#### ABOUT THIS TASK
Once you have located the line containing "Mark English 12.31.12 at 12:30 am" in the material below, return it exactly along with each line after it through the line containing "principles to their logical conclusions, you".

#### MATERIAL FOR THIS TASK
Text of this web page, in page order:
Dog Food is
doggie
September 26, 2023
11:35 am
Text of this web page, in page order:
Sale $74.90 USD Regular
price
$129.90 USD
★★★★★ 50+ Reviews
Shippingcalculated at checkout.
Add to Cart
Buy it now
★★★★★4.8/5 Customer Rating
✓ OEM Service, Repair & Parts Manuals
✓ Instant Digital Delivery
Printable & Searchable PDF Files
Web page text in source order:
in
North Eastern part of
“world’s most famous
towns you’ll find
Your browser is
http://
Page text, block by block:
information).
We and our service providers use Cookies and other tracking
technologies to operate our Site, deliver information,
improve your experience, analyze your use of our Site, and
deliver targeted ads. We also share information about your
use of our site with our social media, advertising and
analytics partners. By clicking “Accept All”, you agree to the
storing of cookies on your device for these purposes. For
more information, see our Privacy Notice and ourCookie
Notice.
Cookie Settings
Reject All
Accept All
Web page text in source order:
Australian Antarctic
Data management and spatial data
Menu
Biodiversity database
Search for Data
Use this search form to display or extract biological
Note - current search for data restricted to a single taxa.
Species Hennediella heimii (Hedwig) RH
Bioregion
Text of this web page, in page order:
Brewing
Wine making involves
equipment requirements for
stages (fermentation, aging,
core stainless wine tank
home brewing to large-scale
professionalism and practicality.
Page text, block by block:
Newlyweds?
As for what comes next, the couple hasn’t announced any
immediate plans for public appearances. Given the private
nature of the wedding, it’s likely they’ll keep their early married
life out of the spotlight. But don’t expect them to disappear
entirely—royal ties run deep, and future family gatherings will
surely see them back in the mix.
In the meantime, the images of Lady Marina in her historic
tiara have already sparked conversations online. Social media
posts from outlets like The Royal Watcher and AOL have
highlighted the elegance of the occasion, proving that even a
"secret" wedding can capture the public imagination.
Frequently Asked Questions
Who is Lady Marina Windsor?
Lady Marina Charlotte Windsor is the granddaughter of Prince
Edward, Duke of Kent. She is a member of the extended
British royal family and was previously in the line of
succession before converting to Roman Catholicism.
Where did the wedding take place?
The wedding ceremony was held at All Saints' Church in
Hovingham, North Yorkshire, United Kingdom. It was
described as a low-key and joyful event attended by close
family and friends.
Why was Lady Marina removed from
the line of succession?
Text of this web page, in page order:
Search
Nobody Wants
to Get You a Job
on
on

==

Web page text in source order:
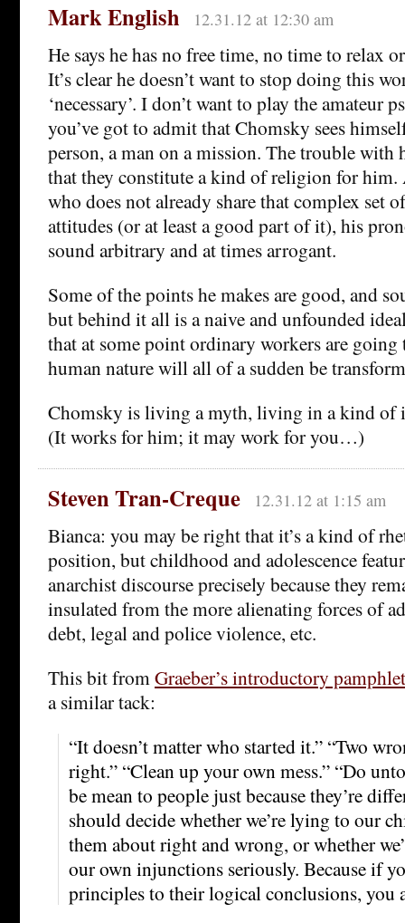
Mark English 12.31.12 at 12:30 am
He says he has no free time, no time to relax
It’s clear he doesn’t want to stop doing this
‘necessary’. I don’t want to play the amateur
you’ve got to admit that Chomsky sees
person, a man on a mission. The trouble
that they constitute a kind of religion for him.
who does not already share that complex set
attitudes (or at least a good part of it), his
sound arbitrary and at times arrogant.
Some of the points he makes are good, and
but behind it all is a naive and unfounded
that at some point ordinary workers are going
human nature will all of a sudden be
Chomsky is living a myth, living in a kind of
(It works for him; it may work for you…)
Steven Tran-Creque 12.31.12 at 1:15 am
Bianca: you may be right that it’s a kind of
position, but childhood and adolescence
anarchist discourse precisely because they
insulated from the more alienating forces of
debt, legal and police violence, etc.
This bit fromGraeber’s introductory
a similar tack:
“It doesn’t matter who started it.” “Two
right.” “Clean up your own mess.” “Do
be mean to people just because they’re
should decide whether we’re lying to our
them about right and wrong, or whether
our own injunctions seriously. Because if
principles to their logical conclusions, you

#### RESPONSE FOR THIS EXERCISE
Mark English 12.31.12 at 12:30 am
He says he has no free time, no time to relax
It’s clear he doesn’t want to stop doing this
‘necessary’. I don’t want to play the amateur
you’ve got to admit that Chomsky sees
person, a man on a mission. The trouble
that they constitute a kind of religion for him.
who does not already share that complex set
attitudes (or at least a good part of it), his
sound arbitrary and at times arrogant.
Some of the points he makes are good, and
but behind it all is a naive and unfounded
that at some point ordinary workers are going
human nature will all of a sudden be
Chomsky is living a myth, living in a kind of
(It works for him; it may work for you…)
Steven Tran-Creque 12.31.12 at 1:15 am
Bianca: you may be right that it’s a kind of
position, but childhood and adolescence
anarchist discourse precisely because they
insulated from the more alienating forces of
debt, legal and police violence, etc.
This bit fromGraeber’s introductory
a similar tack:
“It doesn’t matter who started it.” “Two
right.” “Clean up your own mess.” “Do
be mean to people just because they’re
should decide whether we’re lying to our
them about right and wrong, or whether
our own injunctions seriously. Because if
principles to their logical conclusions, you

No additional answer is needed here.